* TASK TO CARRY OUT
Tell me how many lines in the entries below contain the word "Sunday"; reply with the number and nothing else.
◇ ◇ ◇ ◇
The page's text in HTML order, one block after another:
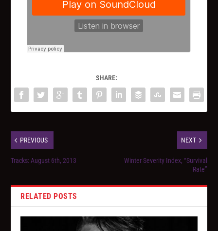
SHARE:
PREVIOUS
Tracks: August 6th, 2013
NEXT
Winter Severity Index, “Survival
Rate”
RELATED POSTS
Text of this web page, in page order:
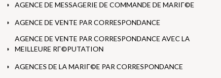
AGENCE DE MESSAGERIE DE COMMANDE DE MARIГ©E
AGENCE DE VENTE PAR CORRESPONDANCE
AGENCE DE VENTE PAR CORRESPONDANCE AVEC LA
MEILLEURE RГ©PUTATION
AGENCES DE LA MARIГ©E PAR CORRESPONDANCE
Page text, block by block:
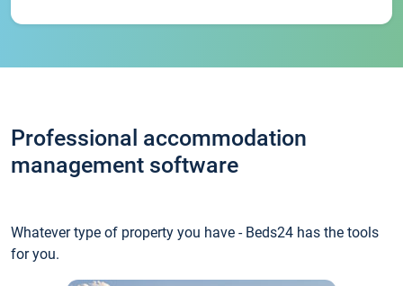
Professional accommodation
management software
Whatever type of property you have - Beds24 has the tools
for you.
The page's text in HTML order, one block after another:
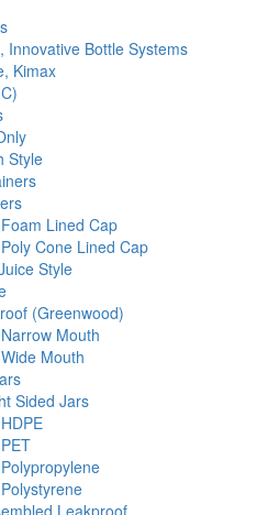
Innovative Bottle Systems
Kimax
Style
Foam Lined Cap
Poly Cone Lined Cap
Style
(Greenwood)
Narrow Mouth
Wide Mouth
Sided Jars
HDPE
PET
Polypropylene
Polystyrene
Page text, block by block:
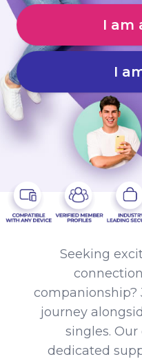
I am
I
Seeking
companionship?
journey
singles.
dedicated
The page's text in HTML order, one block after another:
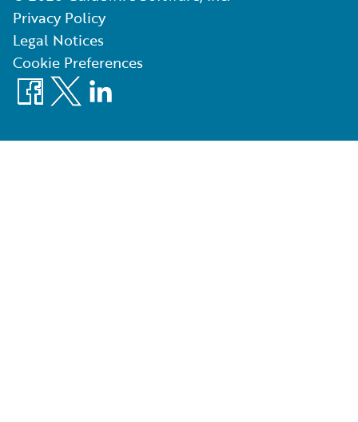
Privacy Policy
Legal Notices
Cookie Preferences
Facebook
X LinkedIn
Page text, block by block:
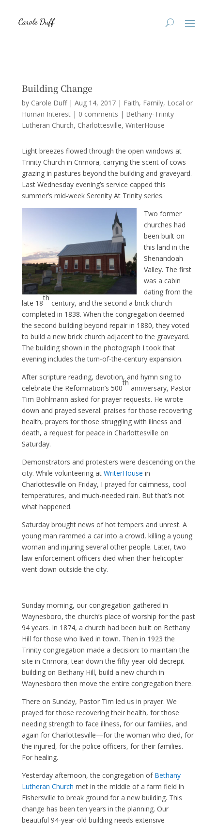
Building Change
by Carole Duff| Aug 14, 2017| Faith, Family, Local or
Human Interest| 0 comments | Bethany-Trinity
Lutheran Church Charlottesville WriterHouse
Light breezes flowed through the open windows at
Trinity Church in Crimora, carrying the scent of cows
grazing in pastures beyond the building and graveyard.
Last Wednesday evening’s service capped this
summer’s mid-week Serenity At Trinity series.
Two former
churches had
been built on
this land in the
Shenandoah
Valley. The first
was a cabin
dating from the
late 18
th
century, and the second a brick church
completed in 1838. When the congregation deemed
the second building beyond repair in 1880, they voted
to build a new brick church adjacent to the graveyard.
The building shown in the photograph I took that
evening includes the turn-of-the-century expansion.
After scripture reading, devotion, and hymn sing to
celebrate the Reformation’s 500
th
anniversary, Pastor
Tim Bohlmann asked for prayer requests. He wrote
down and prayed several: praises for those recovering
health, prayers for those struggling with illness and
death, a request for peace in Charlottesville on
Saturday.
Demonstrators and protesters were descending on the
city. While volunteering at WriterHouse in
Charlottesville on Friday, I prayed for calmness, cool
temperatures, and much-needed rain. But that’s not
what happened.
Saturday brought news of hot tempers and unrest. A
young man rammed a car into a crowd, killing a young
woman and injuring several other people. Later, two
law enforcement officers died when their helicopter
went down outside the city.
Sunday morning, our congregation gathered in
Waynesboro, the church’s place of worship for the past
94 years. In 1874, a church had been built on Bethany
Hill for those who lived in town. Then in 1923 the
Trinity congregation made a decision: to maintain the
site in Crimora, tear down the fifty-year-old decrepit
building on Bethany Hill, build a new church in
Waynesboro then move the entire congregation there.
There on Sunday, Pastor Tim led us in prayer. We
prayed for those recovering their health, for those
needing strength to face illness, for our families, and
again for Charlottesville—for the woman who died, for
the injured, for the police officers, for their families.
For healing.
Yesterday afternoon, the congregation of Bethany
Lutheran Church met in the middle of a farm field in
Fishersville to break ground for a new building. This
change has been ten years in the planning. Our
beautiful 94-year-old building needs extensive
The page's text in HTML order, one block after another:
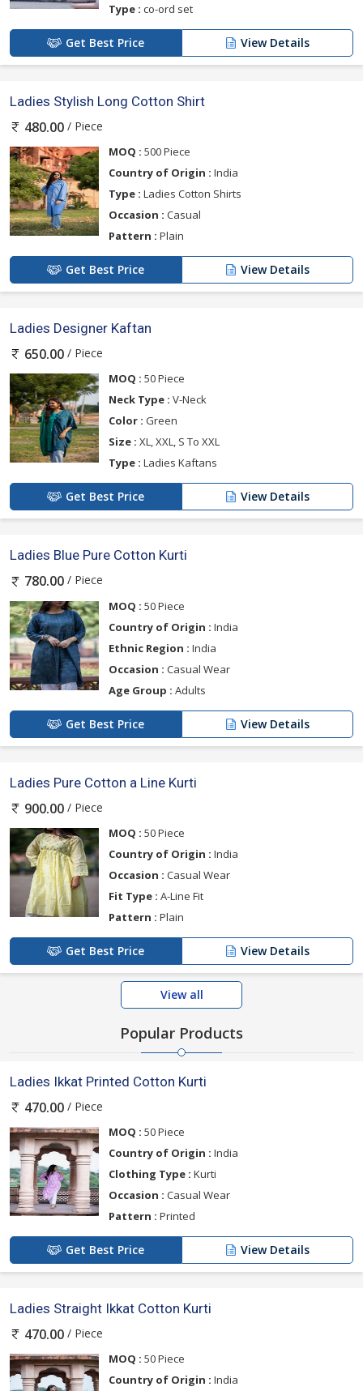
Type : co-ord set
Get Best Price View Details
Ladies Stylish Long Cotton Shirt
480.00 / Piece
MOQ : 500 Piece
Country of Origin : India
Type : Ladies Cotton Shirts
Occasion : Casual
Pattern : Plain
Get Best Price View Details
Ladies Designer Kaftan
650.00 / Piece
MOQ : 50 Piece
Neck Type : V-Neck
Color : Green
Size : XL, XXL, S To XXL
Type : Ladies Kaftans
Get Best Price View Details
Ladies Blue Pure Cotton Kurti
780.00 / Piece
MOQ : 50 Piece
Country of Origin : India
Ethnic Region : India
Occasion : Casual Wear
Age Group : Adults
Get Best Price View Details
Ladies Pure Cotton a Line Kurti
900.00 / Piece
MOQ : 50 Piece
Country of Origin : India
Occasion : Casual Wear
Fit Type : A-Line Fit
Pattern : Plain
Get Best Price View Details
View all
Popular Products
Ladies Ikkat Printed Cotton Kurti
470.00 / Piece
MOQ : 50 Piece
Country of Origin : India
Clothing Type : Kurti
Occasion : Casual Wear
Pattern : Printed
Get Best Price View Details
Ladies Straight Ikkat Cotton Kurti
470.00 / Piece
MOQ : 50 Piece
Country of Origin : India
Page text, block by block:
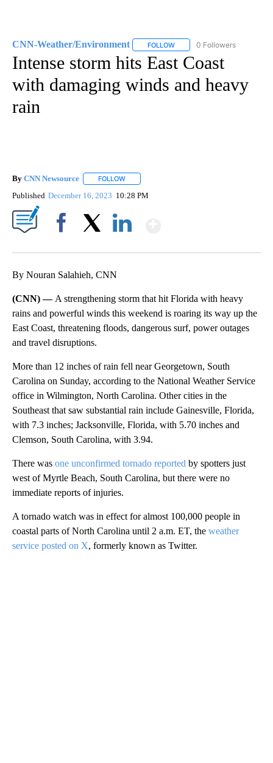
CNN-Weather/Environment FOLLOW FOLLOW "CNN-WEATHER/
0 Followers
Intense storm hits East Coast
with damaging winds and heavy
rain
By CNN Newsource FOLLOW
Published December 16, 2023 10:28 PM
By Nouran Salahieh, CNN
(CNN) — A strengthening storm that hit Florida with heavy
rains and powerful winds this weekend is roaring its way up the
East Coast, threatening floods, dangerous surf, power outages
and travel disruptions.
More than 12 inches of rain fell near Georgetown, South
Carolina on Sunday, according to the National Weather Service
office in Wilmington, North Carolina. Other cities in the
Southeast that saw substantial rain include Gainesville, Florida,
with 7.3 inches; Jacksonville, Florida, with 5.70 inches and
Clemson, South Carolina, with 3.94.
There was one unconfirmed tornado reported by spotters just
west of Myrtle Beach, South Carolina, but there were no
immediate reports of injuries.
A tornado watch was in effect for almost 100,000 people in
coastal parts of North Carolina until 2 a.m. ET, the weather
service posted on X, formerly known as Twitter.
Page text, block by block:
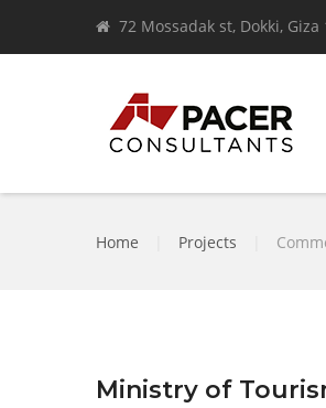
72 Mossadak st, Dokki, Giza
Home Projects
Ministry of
◇ ◇ ◇ ◇
* TASK ANSWER
3